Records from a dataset
* * *

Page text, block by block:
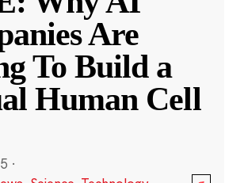
Are
To Build a
Human Cell
·
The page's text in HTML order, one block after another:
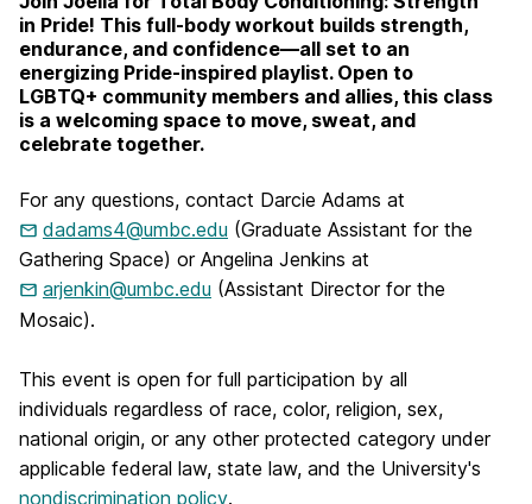
in Pride! This full-body workout builds strength,
endurance, and confidence—all set to an
energizing Pride-inspired playlist. Open to
LGBTQ+ community members and allies, this class
is a welcoming space to move, sweat, and
celebrate together.
For any questions, contact Darcie Adams at
dadams4@umbc.edu (Graduate Assistant for the
Gathering Space) or Angelina Jenkins at
arjenkin@umbc.edu (Assistant Director for the
Mosaic).
This event is open for full participation by all
individuals regardless of race, color, religion, sex,
national origin, or any other protected category under
applicable federal law, state law, and the University's
nondiscrimination policy.
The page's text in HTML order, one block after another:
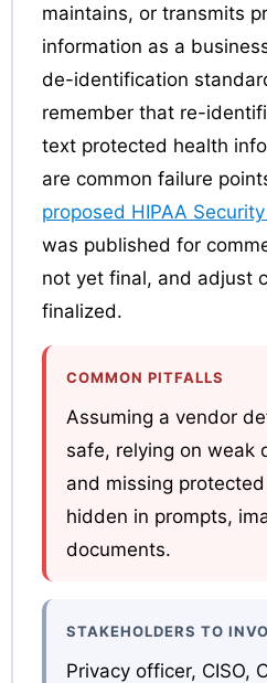
maintains, or transmits
information as a
de-identification
remember that re-
text protected health
are common failure
proposed HIPAA
was published for
not yet final, and adjust
finalized.
COMMON PITFALLS
Assuming a vendor
safe, relying on weak
and missing
hidden in prompts,
documents.
STAKEHOLDERS TO
Privacy officer, CISO,
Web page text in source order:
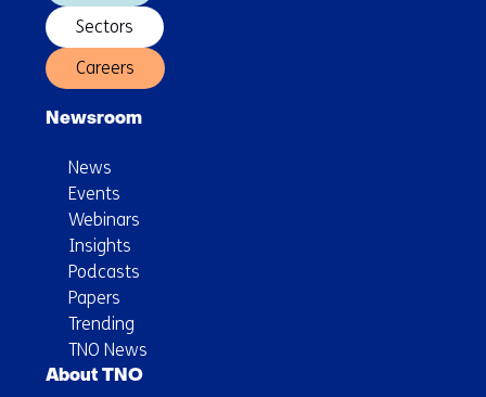
Sectors
Careers
Newsroom
News
Events
Webinars
Insights
Podcasts
Papers
Trending
TNO News
About TNO
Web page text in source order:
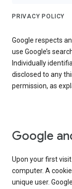
PRIVACY POLICY
Google respects
use Google’s
Individually
disclosed to any
permission, as
Google
Upon your first
computer. A
unique user.
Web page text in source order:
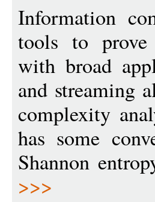
Information
tools to prove
with broad
and streaming
complexity
has some
Shannon
>>>
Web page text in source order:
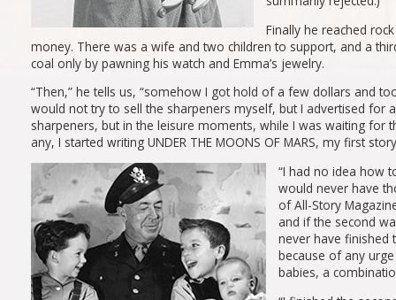
Finally he reached
money. There was a wife and two children to support, and a
coal only by pawning his watch and Emma’s jewelry.
“Then,” he tells us, “somehow I got hold of a few dollars and
would not try to sell the sharpeners myself, but I advertised for
sharpeners, but in the leisure moments, while I was waiting
any, I started writing UNDER THE MOONS OF MARS, my first
“I had no idea how
would never have
of All-Story
and if the second
never have finished
because of any
babies, a
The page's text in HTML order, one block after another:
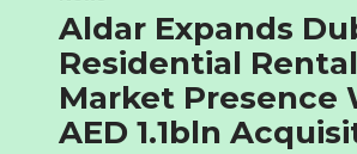
Aldar Expands
Residential Rental
Market Presence
AED 1.1bln

* * *

Copy out the data verbatim, excluding the pictures.

▶ _WRITTEN RESPONSE_
Page text, block by block:
Are
To Build a
Human Cell
·
The page's text in HTML order, one block after another:
in Pride! This full-body workout builds strength,
endurance, and confidence—all set to an
energizing Pride-inspired playlist. Open to
LGBTQ+ community members and allies, this class
is a welcoming space to move, sweat, and
celebrate together.
For any questions, contact Darcie Adams at
dadams4@umbc.edu (Graduate Assistant for the
Gathering Space) or Angelina Jenkins at
arjenkin@umbc.edu (Assistant Director for the
Mosaic).
This event is open for full participation by all
individuals regardless of race, color, religion, sex,
national origin, or any other protected category under
applicable federal law, state law, and the University's
nondiscrimination policy.
The page's text in HTML order, one block after another:
maintains, or transmits
information as a
de-identification
remember that re-
text protected health
are common failure
proposed HIPAA
was published for
not yet final, and adjust
finalized.
COMMON PITFALLS
Assuming a vendor
safe, relying on weak
and missing
hidden in prompts,
documents.
STAKEHOLDERS TO
Privacy officer, CISO,
Web page text in source order:
Sectors
Careers
Newsroom
News
Events
Webinars
Insights
Podcasts
Papers
Trending
TNO News
About TNO
Web page text in source order:
PRIVACY POLICY
Google respects
use Google’s
Individually
disclosed to any
permission, as
Google
Upon your first
computer. A
unique user.
Web page text in source order:
Information
tools to prove
with broad
and streaming
complexity
has some
Shannon
>>>
Web page text in source order:
Finally he reached
money. There was a wife and two children to support, and a
coal only by pawning his watch and Emma’s jewelry.
“Then,” he tells us, “somehow I got hold of a few dollars and
would not try to sell the sharpeners myself, but I advertised for
sharpeners, but in the leisure moments, while I was waiting
any, I started writing UNDER THE MOONS OF MARS, my first
“I had no idea how
would never have
of All-Story
and if the second
never have finished
because of any
babies, a
The page's text in HTML order, one block after another:
Aldar Expands
Residential Rental
Market Presence
AED 1.1bln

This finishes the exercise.